◆ Task directions
Search the records for the string "allow", then copy each line that has it.

Stored records

::::::::::

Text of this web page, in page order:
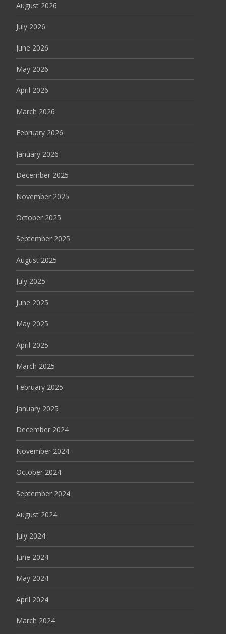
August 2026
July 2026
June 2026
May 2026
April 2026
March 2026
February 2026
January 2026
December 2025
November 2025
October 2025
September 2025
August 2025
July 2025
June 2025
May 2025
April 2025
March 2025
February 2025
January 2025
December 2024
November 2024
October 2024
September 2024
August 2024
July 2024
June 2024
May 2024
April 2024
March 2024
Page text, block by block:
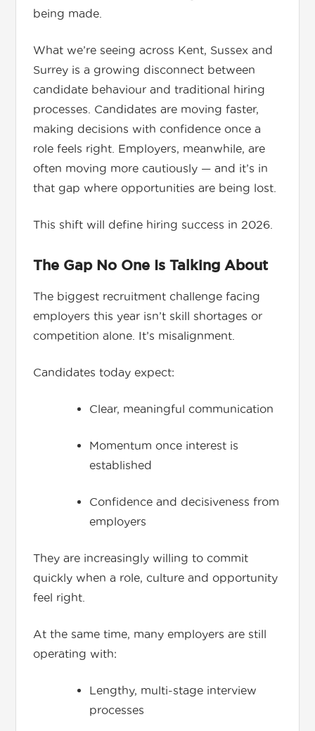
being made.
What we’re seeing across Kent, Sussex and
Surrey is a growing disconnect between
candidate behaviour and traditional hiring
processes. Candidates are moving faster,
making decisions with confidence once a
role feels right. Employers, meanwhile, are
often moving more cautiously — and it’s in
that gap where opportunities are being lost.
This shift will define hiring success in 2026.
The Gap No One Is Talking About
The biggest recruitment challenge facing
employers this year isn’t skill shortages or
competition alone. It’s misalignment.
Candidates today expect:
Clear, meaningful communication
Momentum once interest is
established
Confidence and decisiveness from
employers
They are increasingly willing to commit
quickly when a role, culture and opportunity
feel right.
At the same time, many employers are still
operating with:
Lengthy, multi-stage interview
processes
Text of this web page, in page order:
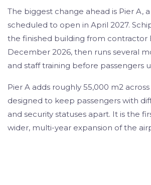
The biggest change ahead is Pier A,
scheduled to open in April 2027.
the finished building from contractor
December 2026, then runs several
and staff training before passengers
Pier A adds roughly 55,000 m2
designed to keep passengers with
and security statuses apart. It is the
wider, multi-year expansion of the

::::::::::

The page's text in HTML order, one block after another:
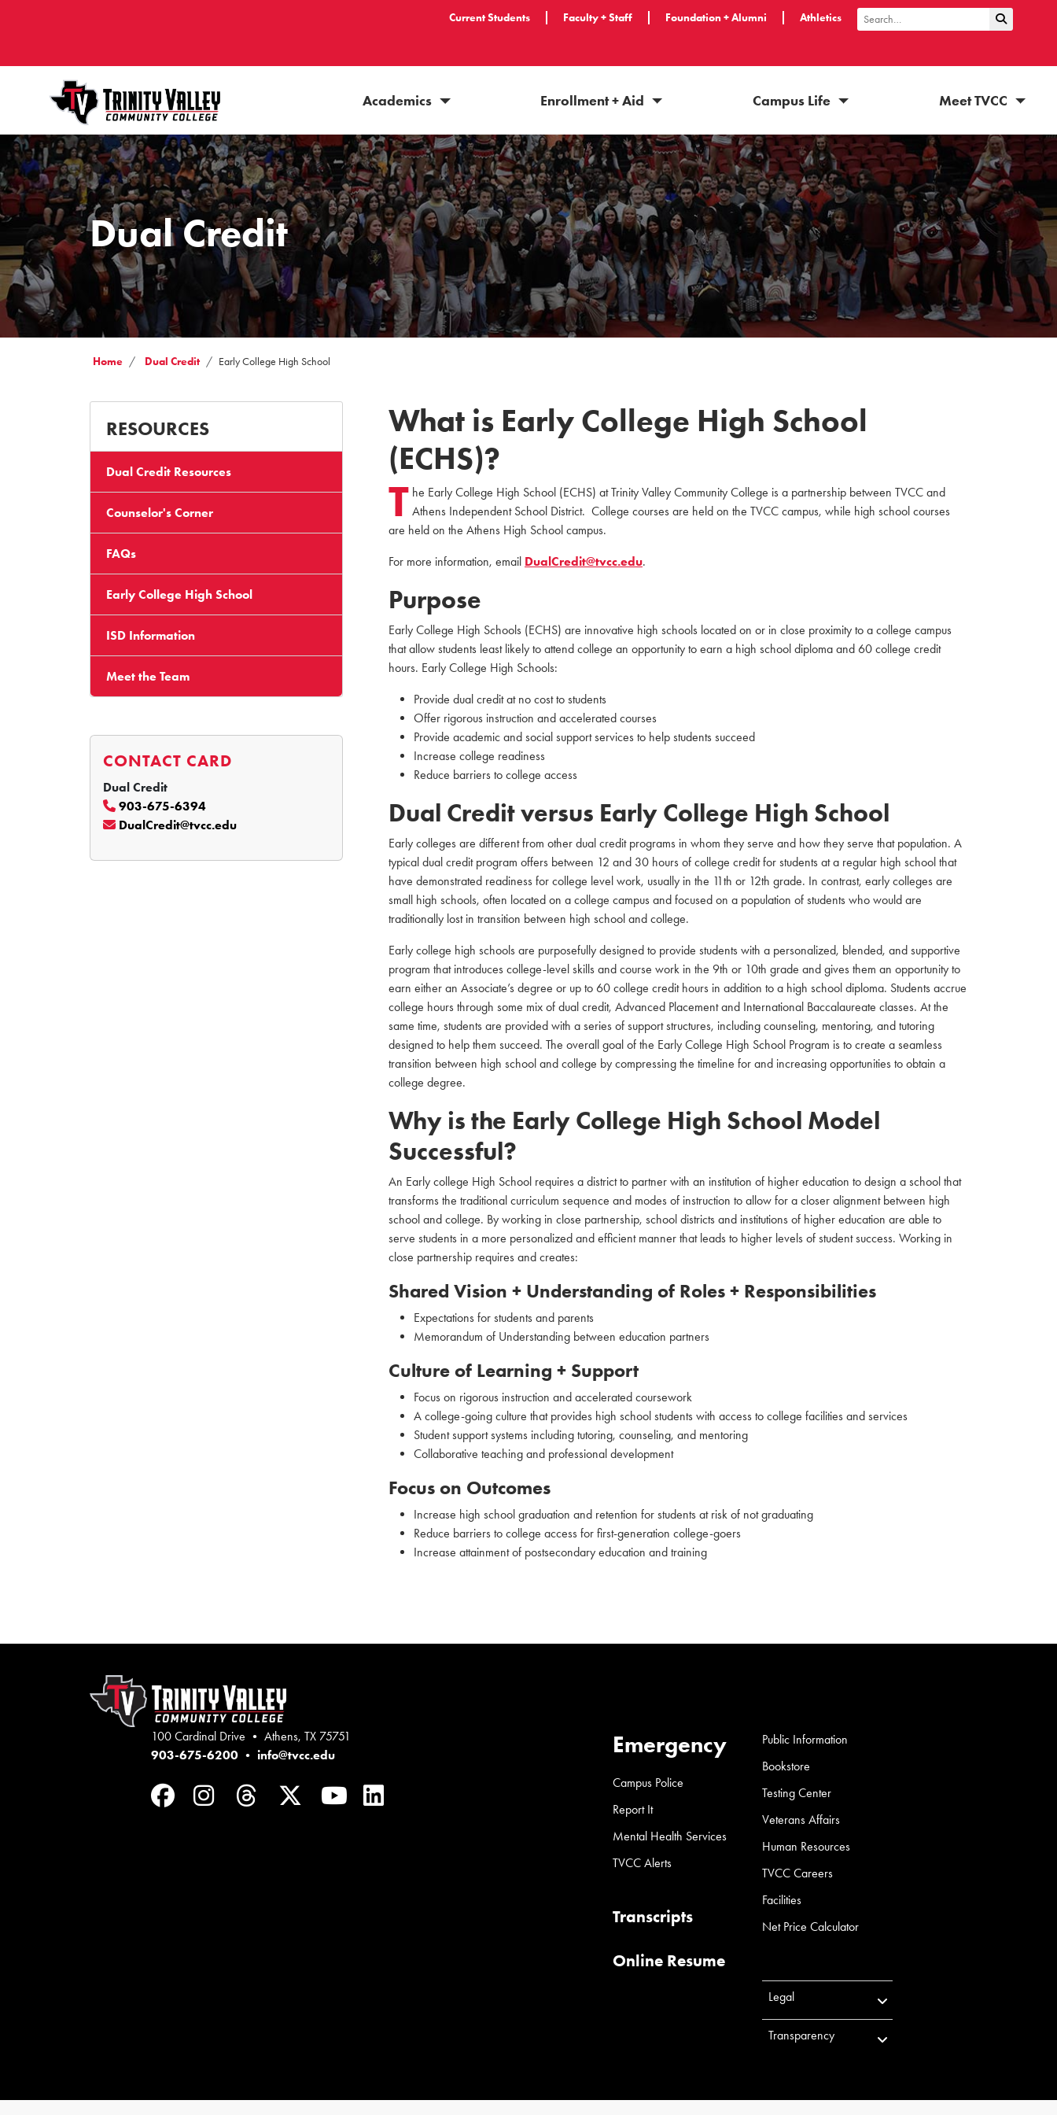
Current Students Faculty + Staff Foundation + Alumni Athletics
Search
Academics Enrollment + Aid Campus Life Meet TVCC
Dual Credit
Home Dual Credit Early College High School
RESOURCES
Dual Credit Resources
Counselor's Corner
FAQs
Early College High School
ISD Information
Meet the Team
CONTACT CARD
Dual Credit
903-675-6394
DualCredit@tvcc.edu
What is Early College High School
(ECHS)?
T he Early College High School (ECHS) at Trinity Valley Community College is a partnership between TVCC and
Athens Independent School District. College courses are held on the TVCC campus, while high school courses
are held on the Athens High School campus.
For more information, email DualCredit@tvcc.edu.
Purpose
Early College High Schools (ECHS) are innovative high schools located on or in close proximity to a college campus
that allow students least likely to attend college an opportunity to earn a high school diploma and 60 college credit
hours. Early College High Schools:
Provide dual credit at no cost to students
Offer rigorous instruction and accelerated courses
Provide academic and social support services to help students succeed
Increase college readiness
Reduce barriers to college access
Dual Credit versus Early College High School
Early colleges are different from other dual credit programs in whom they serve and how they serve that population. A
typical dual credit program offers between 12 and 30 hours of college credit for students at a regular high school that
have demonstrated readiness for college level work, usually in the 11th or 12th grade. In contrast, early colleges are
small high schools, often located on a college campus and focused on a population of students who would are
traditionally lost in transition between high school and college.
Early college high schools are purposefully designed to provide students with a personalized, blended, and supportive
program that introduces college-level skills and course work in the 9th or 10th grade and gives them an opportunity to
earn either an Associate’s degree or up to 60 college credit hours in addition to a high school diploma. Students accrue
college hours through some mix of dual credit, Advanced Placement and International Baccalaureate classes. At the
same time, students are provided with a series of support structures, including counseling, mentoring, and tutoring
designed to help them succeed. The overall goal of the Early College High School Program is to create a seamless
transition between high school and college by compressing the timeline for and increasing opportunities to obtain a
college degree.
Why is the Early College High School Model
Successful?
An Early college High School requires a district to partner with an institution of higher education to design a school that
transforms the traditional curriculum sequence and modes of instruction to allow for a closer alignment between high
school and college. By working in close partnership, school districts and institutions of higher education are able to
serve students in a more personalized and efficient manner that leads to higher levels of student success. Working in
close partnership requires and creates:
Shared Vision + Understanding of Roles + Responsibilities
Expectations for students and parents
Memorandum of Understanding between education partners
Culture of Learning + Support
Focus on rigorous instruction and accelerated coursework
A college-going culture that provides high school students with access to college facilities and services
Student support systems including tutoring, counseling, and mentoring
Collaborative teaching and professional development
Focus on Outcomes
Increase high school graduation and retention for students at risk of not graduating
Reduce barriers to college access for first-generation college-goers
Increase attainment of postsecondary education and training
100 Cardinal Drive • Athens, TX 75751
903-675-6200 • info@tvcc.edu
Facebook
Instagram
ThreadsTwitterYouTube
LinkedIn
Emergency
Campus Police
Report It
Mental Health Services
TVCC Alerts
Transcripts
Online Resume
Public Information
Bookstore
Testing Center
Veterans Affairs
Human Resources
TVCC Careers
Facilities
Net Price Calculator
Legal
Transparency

::::::::::

◆ Completed exercise
that allow students least likely to attend college an opportunity to earn a high school diploma and 60 college credit
transforms the traditional curriculum sequence and modes of instruction to allow for a closer alignment between high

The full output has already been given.